We have a shortened year this season due to the extended season last year. March 1, 2021 to December 31, 2021 is the eligibility period for the 2022 Oscars. With that change, I am including below a large section from the May prediction piece that covers changes to this year’s Oscars that cover screeners, the new inclusion standards and the return to a solid 10 Best Picture nominees. This information is crucial this year so I will be including in most monthly pieces so that we’re all on the same page.
Beginning with the 94th Academy Awards (2021), the Best Picture category will return to a set 10 nominees, rather than a fluctuating number of nominations from year to year that we’ve seen since 2011. The Academy will also implement a quarterly viewing process through the Academy Screening Room, the streaming site for Academy members, also starting with the 94th Academy Awards. By making it possible for members to view films released year-round, the Academy will broaden each film’s exposure, level the playing field, and ensure all eligible films can be seen by voting members.

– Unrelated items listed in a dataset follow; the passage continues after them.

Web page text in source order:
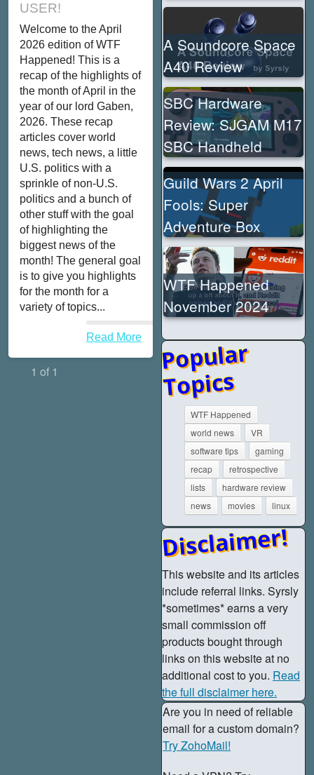
USER!
Welcome to the April
2026 edition of WTF
Happened! This is a
recap of the highlights of
the month of April in the
year of our lord Gaben,
2026. These recap
articles cover world
news, tech news, a little
U.S. politics with a
sprinkle of non-U.S.
politics and a bunch of
other stuff with the goal
of highlighting the
biggest news of the
month! The general goal
is to give you highlights
for the month for a
variety of topics...
Read More
1 of 1
A Soundcore Space
A40 Review
SBC Hardware
Review: SJGAM M17
SBC Handheld
Guild Wars 2 April
Fools: Super
Adventure Box
WTF Happened
November 2024
Popular
Topics
WTF Happened
world news
VR
software tips
gaming
recap
retrospective
lists
hardware review
news
movies linux
Disclaimer!
This website and its articles
include referral links. Syrsly
*sometimes* earns a very
small commission off
products bought through
links on this website at no
additional cost to you. Read
the full disclaimer here.
Are you in need of reliable
email for a custom domain?
Try ZohoMail!
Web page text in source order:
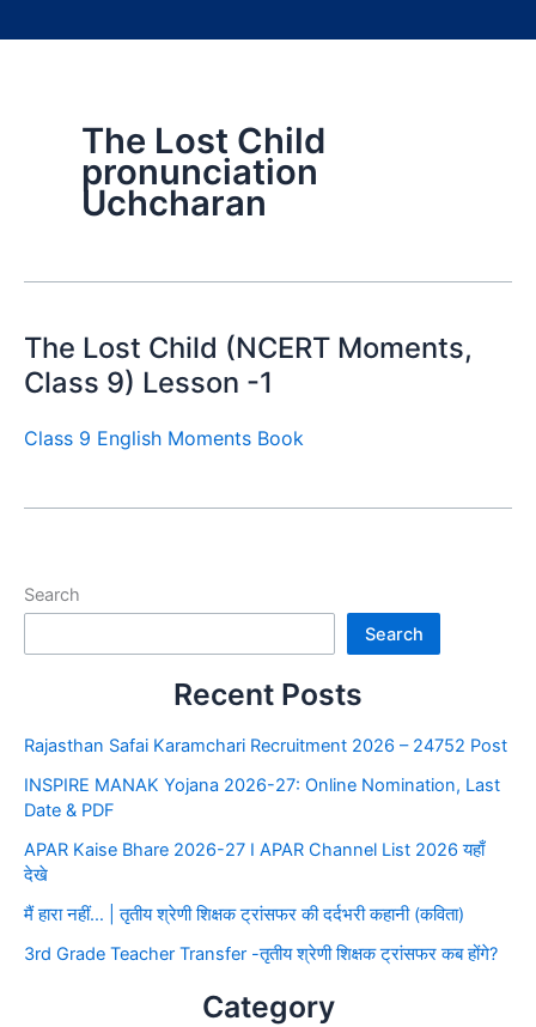
The Lost Child
pronunciation
Uchcharan
The Lost Child (NCERT Moments,
Class 9) Lesson -1
Class 9 English Moments Book
Search
Search
Recent Posts
Rajasthan Safai Karamchari Recruitment 2026 – 24752 Post
INSPIRE MANAK Yojana 2026-27: Online Nomination, Last
Date & PDF
APAR Kaise Bhare 2026-27 I APAR Channel List 2026 यहाँ
देखे
मैं हारा नहीं… | तृतीय श्रेणी शिक्षक ट्रांसफर की दर्दभरी कहानी (कविता)
3rd Grade Teacher Transfer -तृतीय श्रेणी शिक्षक ट्रांसफर कब होंगे?
Category
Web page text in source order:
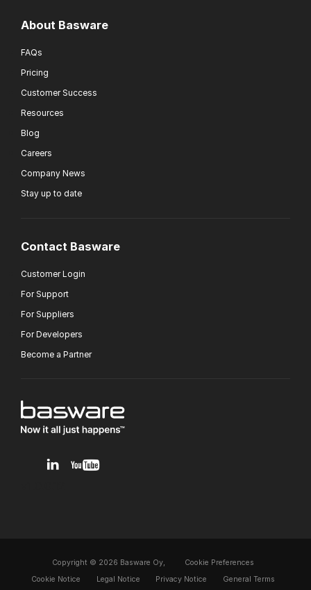
About Basware
FAQs
Pricing
Customer Success
Resources
Blog
Careers
Company News
Stay up to date
Contact Basware
Customer Login
For Support
For Suppliers
For Developers
Become a Partner
Copyright © 2026 Basware Oy,
Cookie Preferences
Cookie Notice
Legal Notice Privacy Notice General Terms
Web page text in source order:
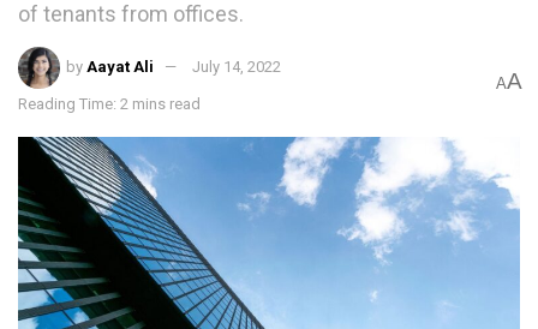
of tenants from offices.
by Aayat Ali July 14, 2022
Reading Time: 2 mins read
AA
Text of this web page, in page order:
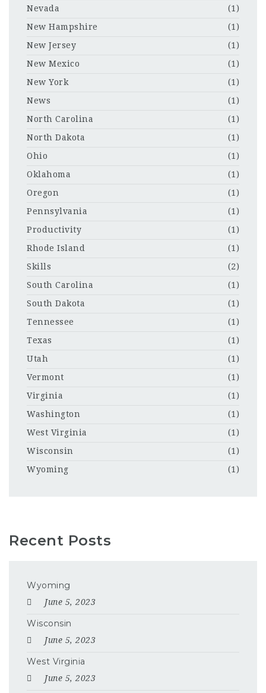
Nevada
(1)
New Hampshire
(1)
New Jersey
(1)
New Mexico
(1)
New York
(1)
News
(1)
North Carolina
(1)
North Dakota
(1)
Ohio
(1)
Oklahoma
(1)
Oregon
(1)
Pennsylvania
(1)
Productivity
(1)
Rhode Island
(1)
Skills
(2)
South Carolina
(1)
South Dakota
(1)
Tennessee
(1)
Texas
(1)
Utah
(1)
Vermont
(1)
Virginia
(1)
Washington
(1)
West Virginia
(1)
Wisconsin
(1)
Wyoming
(1)
Recent Posts
Wyoming
June 5, 2023
Wisconsin
June 5, 2023
West Virginia
June 5, 2023
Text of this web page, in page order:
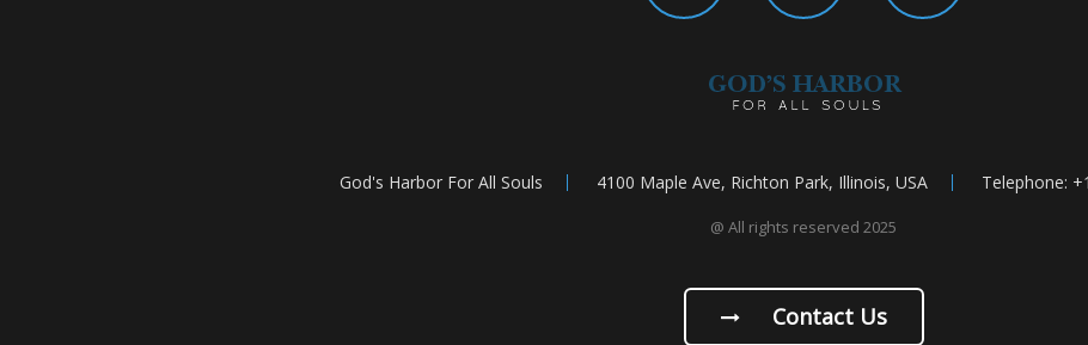
God's Harbor For All Souls 4100 Maple Ave, Richton Park, Illinois, USA Telephone:
@ All rights reserved 2025
Contact Us

For the 94th Oscars (2022) and 95th Oscars (2023), submitting a confidential Academy Inclusion Standards form will be required for Best Picture consideration, however meeting inclusion thresholds will not be required for eligibility in the Best Picture category until the 96th Oscars (2024). Beginning that season, the Academy of Motion Picture Arts and Sciences announced new representation and inclusion standards for Oscars eligibility in the Best Picture category, as part of its Academy Aperture 2025 initiative. The standards are designed to encourage equitable representation on and off screen in order to better reflect the diversity of the movie-going audience. Academy governors DeVon Franklin and Jim Gianopulos headed a task force to develop the standards that were created from a template inspired by the British Film Institute (BFI) Diversity Standards used for certain funding eligibility in the UK and eligibility in some categories of the British Academy of Film and Television (BAFTA) Awards, but were adapted to serve the specific needs of the Academy. The Academy also consulted with the Producers Guild of America (PGA), as it presently does for Oscars eligibility.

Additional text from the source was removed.